Comment réussir l’anneau du verre grâce au contrôle par rayonnement infrarouge
Si vous avez déjà vu un objet en verre se briser sans raison apparente, vous savez à quel point c’est frustrant. En général, cela est dû à des tensions internes. Si on chauffe le verre trop rapidement ou si on le refroidit de manière inégale, le verre finit par céder.
C’est pourquoi nous utilisons des éléments à rayonnement infrarouge. Notre objectif est d’atteindre une tolérance de température de seulement 0,1 °C. Cela peut sembler excessif, mais lorsque l’on cherche à maintenir la température du verre dans cette zone idéale, chaque fraction de degré compte.
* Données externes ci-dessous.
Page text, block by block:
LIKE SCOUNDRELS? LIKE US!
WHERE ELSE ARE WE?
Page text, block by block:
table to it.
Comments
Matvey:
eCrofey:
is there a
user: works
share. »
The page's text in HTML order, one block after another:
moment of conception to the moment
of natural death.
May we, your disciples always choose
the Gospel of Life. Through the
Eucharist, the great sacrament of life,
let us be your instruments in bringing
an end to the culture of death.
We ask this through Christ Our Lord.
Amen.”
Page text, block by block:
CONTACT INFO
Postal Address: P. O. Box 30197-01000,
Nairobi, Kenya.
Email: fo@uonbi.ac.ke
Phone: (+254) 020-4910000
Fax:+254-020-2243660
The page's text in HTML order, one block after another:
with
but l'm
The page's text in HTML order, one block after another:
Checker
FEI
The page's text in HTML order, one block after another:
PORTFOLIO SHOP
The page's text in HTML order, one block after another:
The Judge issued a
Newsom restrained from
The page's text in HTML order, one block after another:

Pourquoi tenir tant à 0,1 °C ?
Le verre présente une fenêtre très étroite entre son état de ramollissement et le moment où il commence à subir des tensions. Si la température varie ne serait-ce que de quelques degrés, on crée de nouvelles tensions dans le matériau.
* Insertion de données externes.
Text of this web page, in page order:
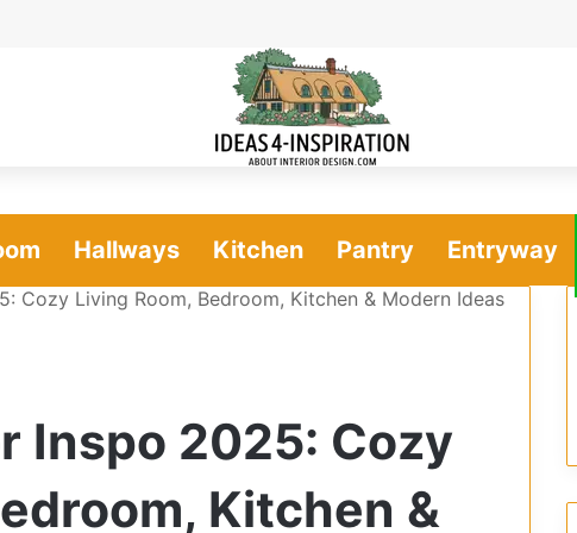
Hallways Kitchen Pantry Entryway
Cozy Living Room, Bedroom, Kitchen & Modern Ideas
Inspo 2025: Cozy
Kitchen &

Nous combinons donc des éléments à rayonnement infrarouge à haute réactivité avec des contrôleurs PID de haute précision, afin d’atteindre cette précision de 0,1 °C. Cela permet d’éviter les chocs thermiques, ce qui signifie que les objets en verre ne se briseront pas au cours du refroidissement.
IR contre les fours classiques
Les fours conventionnels se contentent de déplacer l’air. Le problème, c’est que l’air est un mauvais conducteur de chaleur.
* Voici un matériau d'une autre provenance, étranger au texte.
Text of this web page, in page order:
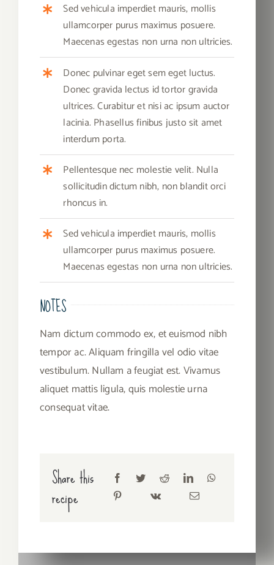
Sed vehicula imperdiet mauris, mollis
ullamcorper purus maximus posuere.
Maecenas egestas non urna non ultricies.
Donec pulvinar eget sem eget luctus.
Donec gravida lectus id tortor gravida
ultrices. Curabitur et nisi ac ipsum auctor
lacinia. Phasellus finibus justo sit amet
interdum porta.
Pellentesque nec molestie velit. Nulla
sollicitudin dictum nibh, non blandit orci
rhoncus in.
Sed vehicula imperdiet mauris, mollis
ullamcorper purus maximus posuere.
Maecenas egestas non urna non ultricies.
NOTES
Nam dictum commodo ex, et euismod nibh
tempor ac. Aliquam fringilla vel odio vitae
vestibulum. Nullam a feugiat est. Vivamus
aliquet mattis ligula, quis molestie urna
consequat vitae.
Share this
recipe
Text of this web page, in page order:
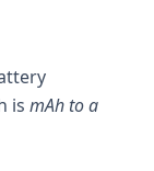
is mAh to a

Le rayonnement infrarouge, lui, fonctionne différemment : il utilise des radiations pour chauffer directement la surface du verre. Cela nous permet de cibler des zones spécifiques du récipient, plutôt que de chauffer toute la pièce. Nous utilisons des rayonnements infrarouges à ondes courtes, car ils pénètrent bien dans les récipients aux parois épaisses et permettent d’augmenter rapidement la température.
Les défis
Ce n’est pas toujours simple. Les systèmes à rayonnement infrarouge à haute précision exigent une alimentation électrique stable. Si la tension électrique fluctue, la température va varier, et donc cette précision de 0,1 °C disparaît. Pour éviter cela, il faut un stabilisateur de tension adapté ou un relais à état solide de haute qualité. Il est essentiel que l’alimentation électrique soit constante.
Le résultat
Lorsque l’on maintient une température constante pendant l’anneau du verre et que l’on contrôle soigneusement le processus de refroidissement, les tensions moléculaires disparaissent. Le verre devient alors sûr à utiliser pour des réactions à haute pression ou en environnement sous vide. On obtient ainsi une surface brillante et lisse, et surtout, une tranquillité d’esprit : nos instruments ne risquent pas d’exploser au milieu du laboratoire.